Description of problem: Installing packages appears to hang, however strace reveals that it is not actually hanging, but going extremely slowly. After a _long_ time it does actually succeed. The slow calls are all to fsync with a variety of different file descriptors. Version-Release number of selected component (if applicable): 4.2-1 How reproducible: always Steps to Reproduce: 1. install an rpm package 2. 3. Actual results: Command takes several minutes Expected results: Command takes a couple of seconds. Additional info: Note that this is NOT a lock issue. The effect is the same whether or not I remove the /var/lib/rpm/__db.00? files. I suspect that many of the people who are reporting rpm hangs didn't have the patience to wait long enough for rpm to complete normally and kill -9'd it, when actually it was still running, very slowly. Executing "while true ; do sync ; done" in another window in parallel with rpm makes rpm run at normal speed. The effect of calling "sync" is immediately noticeable when stracing rpm. There are many calls to fsync on different file descriptors and each one seems to hang for a second. When calling sync from another process, the calls to fsync do not hang. Installing one package without calling sync took 4 minutes, and with sync 2 seconds, so the effect is quite dramatic. These times are reproducible and are not a result of caching. It would seem that fsync is being used to ensure database integrity, but it is taking some time before the synchronization is actually happening, unless explicitly requested using the sync command. For information, I am using kernel 2.4.20-20.9.

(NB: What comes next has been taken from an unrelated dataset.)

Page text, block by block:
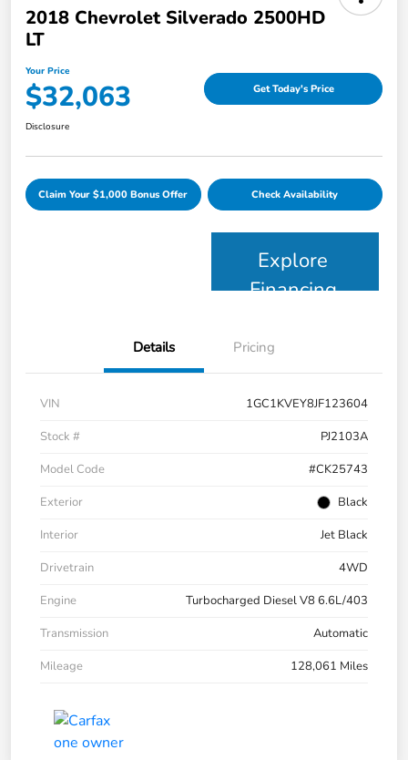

Slow is in the eye of the beholder, and not a bug unless you supply comparitive data with a different machine. Yes, fsync is called repeatedly. If slow, then I suggest looking at your disk perormance and/or kernel buffer cache.
My point was that by running an _extra_ command, rpm became faster which implies that something is definitely wrong. I am not talking about slow in absolute terms, but slow relative to running rpm on its own and running it with sync. In fact, the problem seems to be with the NPTL patches in the kernel, so it is not an rpm bug. I was already beginning to suspect a kernel issue when I first posted (which is why I said which kernel I was using). Then I found that kernel-2.4.20-19.8 did not suffer from this problem. Now I have tried taking the 2.4.20-28.9 kernel and modifying the spec file to remove the NPTL patches and that works too. With the NPTL patches, I get the same problem as with 2.4.20-20.9. One thing I didn't notice when I first posted was that the problem only occurs if something is running niced (one of my users runs SETI). So, the problem is definitely not an rpm problem and rpm-4.2-1 is working fine with the kernel without NPTL. So from that point of view it is closed. However, I would like to add that anyone who is running the NPTL kernel with something niced in the background, might be fooled into thinking rpm was running slowly or worse think it had locked up altogether and kill it with kill -9 leaving all the locking problems. I suspect that a large proportion of the bugs reported as rpm bugs are actually due to the inclusion of NPTL in the kernel. So although this bug is not your responsability, it may be causing most of the bug reports you are receiving.